Witnessing the reciprocal nature of chesed firsthand truly allowed me to see Hashem’s ability to connect the dots, helping those who have always been the helpers.
I saw an article in Mishpacha magazine that depicts this concept perfectly. Yaacov, an electrician in Brooklyn, read an obituary about another electrician who had passed away suddenly. The man had actually lived in the building next door and left behind a wife and four children. Their pain felt palpable to Yaacov as he thought, “This could have been me.” He felt an urge to pay a shiva call, despite the fact that this was a stranger.
Upon entering, Yaacov saw the devastation the electrician’s death had left behind—a young widow with four children to support and no income. A toddler was crying on the floor from hunger, and Yaacov saw that their small kitchen was completely bare. He returned that night with groceries and told the widow, “I myself am an electrician. If there is anything I can do to help you, please do not hesitate to call.”
Desperate, she called him to ask if he would purchase her husband’s tools. Yaacov organized them, added some of his own, and sold every last item for her. He raised over $3,000—a hefty sum at that time—and continued to bring groceries often.
Years later, a young pregnant woman named Ruthy sat at a Shabbos table in Jerusalem. She worked in a factory and was struggling to make ends meet. Woefully, she admitted, “I am scared of losing my job, especially because I am pregnant. If I take maternity leave, they won’t have me back, and I am the sole supporter of my family. My husband is unemployed, and my brother, also jobless, lives with us.” Everyone, including the host, shook their heads with sympathy.
The host then proceeded to ask her detailed questions about her family background, names and professions, etc. All of a sudden, he got up and quickly walked out of the room.
Ruthy didn’t understand how she had offended him.
The wealthy businessman returned, teary-eyed. “Your grandfather, Yaacov, is a righteous man.” He then shared that his father, an electrician, had passed away when he was young. He even remembered starving as a child.

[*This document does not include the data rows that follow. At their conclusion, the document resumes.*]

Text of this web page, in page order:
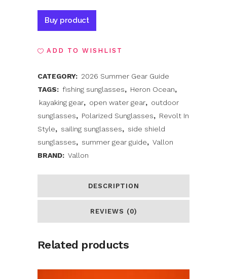
Buy product
ADD TO WISHLIST
CATEGORY: 2026 Summer Gear Guide
TAGS: fishing sunglasses, Heron Ocean,
kayaking gear, open water gear, outdoor
sunglasses, Polarized Sunglasses, Revolt In
Style, sailing sunglasses, side shield
sunglasses, summer gear guide, Vallon
BRAND: Vallon
DESCRIPTION
REVIEWS (0)
Related products
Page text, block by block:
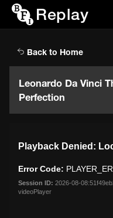
Replay
Back to Home
Leonardo Da Vinci
Perfection
modal
window.
Playback Denied:
Error Code:
Session ID: 2026-08-
videoPlayer
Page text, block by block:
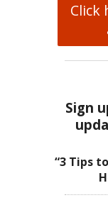
Click
Sign
“3 Tips
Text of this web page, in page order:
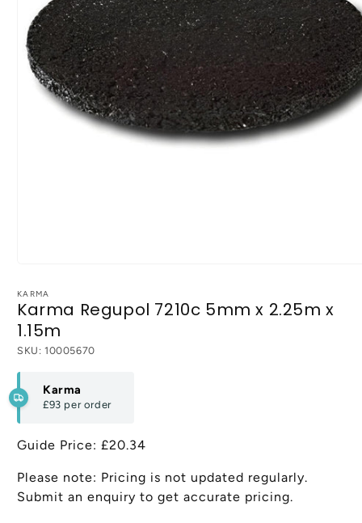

“Your grandfather came with food to fill the entire kitchen. He did kindness after kindness for my mother and our family. It would be my honor and responsibility to help. You, your husband, and brother will all have a job in my company. Come tomorrow morning, and I will have positions waiting for you.”
Even years and generations later, we are not always privy to the ripple effect our actions may have. When we give without getting, we always receive more in the end, whether it be physically from Hashem in bounty, or spiritually from the energy we receive from above.
*An important disclaimer: Giving is not a magic wand or full-proof plan to “get back” from G-d. Sometimes we never see any results from our kindness, while other times Hashem openly shows us how it affects our life. We do not want to aspire to do kindness with the intention of receiving, and ultimately, the reward of giving is the kindness itself. While there are many miraculous stories like this, there are situations which don’t end in this way. As humans we only see the present tense which is limiting. Hashem runs the world and we don’t fully know how or why things happen.